Overview of Deep Decentralized Multi-task Multi-Agent Reinforcement Learning under Partial Observability

The paper "Deep Decentralized Multi-task Multi-Agent Reinforcement Learning under Partial Observability" investigates a novel approach to reinforcement learning (RL) in complex environments where multiple agents interact with each other under partial observability and limited communication. This work, led by researchers from MIT, Northeastern University, and Boeing Research & Technology, addresses the growing demand for multi-task learning in decentralized multi-agent settings, such as in autonomous vehicles and robotics.

Key Contributions

  1. Formalization of MT-MARL: The paper formalizes the problem of multi-task multi-agent reinforcement learning (MT-MARL) under partial observability, leveraging decentralized partially observable Markov decision processes (Dec-POMDPs) as the foundation. This formulation provides a structured way to approach cooperative learning tasks where agents perceive the world from limited viewpoints and do not have explicit knowledge of the task identities.
  2. Decentralized Learning Approach: The researchers introduce a two-phase decentralized learning framework. The first phase involves specialization, where agents use decentrally-learned single-task policies through deep recurrent Q-networks (DRQNs). This approach allows agents to coordinate and learn individual tasks efficiently despite environmental non-stationarity.
  3. Concurrent Experience Replay Trajectories (CERTs): To stabilize learning, especially with non-stationary dynamics from partial observability, the paper proposes CERTs. This mechanism extends traditional experience replay by synchronizing experience trajectories across agents, thus addressing non-concurrent sampling issues and improving coordination.
  4. Policy Distillation: The second phase converts these specialized policies into a single generalized policy capable of performing across all tasks without explicit task identity during execution. This distillation process uses supervised learning to regress from specialized policy Q-values across multiple tasks, ensuring robust multi-task performance.
  5. Empirical Evaluation: The researchers validate their approach using multi-agent grid domains, demonstrating that Dec-HDRQNs, reliant on cautious optimism through hysteretic learning, outperform non-hysteretic models in stability and efficiency. Furthermore, the distilled policies achieved performance similar to specialized policies without needing task identification, reflecting effective generalization.

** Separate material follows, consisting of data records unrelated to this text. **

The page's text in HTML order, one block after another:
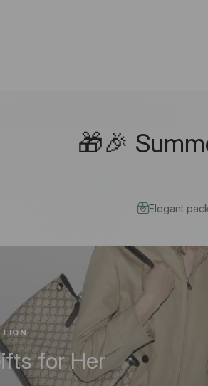
🎁🎉
Elegant
for Her
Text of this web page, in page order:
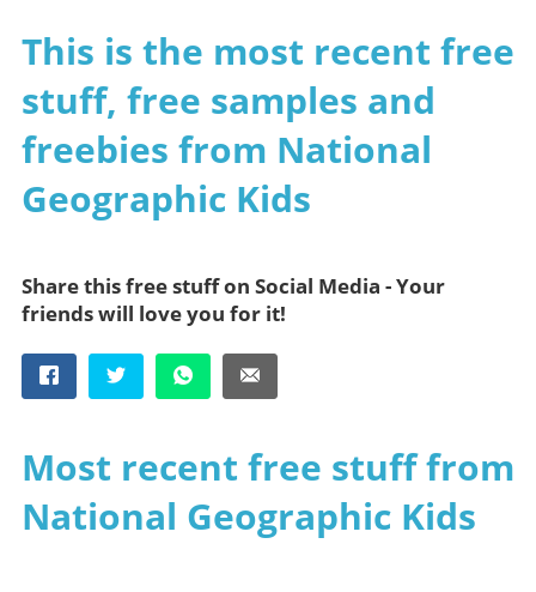
This is the most recent free
stuff, free samples and
freebies from National
Geographic Kids
Share this free stuff on Social Media - Your
friends will love you for it!
Most recent free stuff from
National Geographic Kids
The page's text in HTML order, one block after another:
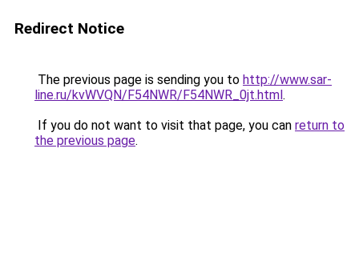
Redirect Notice
The previous page is sending you to http://www.sar-
line.ru/kvWVQN/F54NWR/F54NWR_0jt.html.
If you do not want to visit that page, you can return to
the previous page.
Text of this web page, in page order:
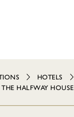
HOTELS
THE HALFWAY HOUSE
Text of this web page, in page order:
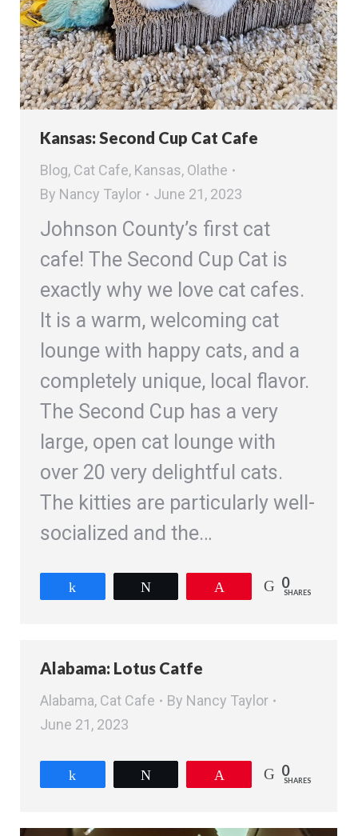
Kansas: Second Cup Cat Cafe
Blog, Cat Cafe, Kansas, Olathe
By Nancy Taylor June 21, 2023
Johnson County’s first cat
cafe! The Second Cup Cat is
exactly why we love cat cafes.
It is a warm, welcoming cat
lounge with happy cats, and a
completely unique, local flavor.
The Second Cup has a very
large, open cat lounge with
over 20 very delightful cats.
The kitties are particularly well-
socialized and the…
0
SHARES
Alabama: Lotus Catfe
Alabama, Cat Cafe By Nancy Taylor
June 21, 2023
0
SHARES
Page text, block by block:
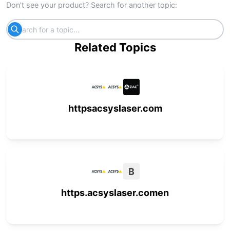
Don't see your product? Search for another topic:
Related Topics
httpsacsyslaser.com
B
https.acsyslaser.comen
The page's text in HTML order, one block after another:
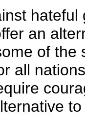
an
of the
all
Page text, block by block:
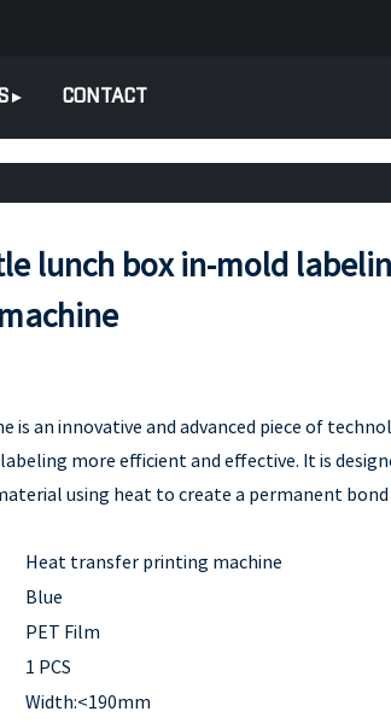
CONTACT
lunch box in-mold
is an innovative and advanced piece of
more efficient and effective. It is
using heat to create a permanent
Heat transfer printing machine
Blue
PET Film
1 PCS
Width:<190mm
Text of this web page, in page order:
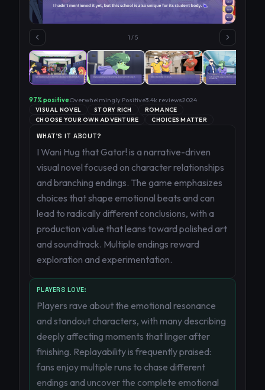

Implications and Future Work

The implications of this research are substantial for both theoretical understanding and practical applications of multi-agent systems. From a theoretical standpoint, the paper presents a structured methodology for addressing MT-MARL in partially observable and realistic settings, which were previously challenging due to non-stationarity and incomplete state information.

Practically, the insights derived from this research can be applied to many fields, including autonomous systems, robotic coordination, distributed sensor networks, and resource allocation tasks, highlighting the potential of decentralized decision-making models.

Moving forward, the proposed frameworks could be extended or integrated with advances in other areas of AI, such as transfer learning or meta-learning, to enhance adaptability across a broader range of contexts. Further exploration could also assess the scalability of this approach in high-dimensional spaces and with a larger number of agents, reflecting the complexities of real-world scenarios.

In conclusion, this paper makes significant contributions to the understanding and implementation of MT-MARL under challenging conditions, paving the way for more sophisticated autonomous systems capable of operability in diverse and dynamic environments.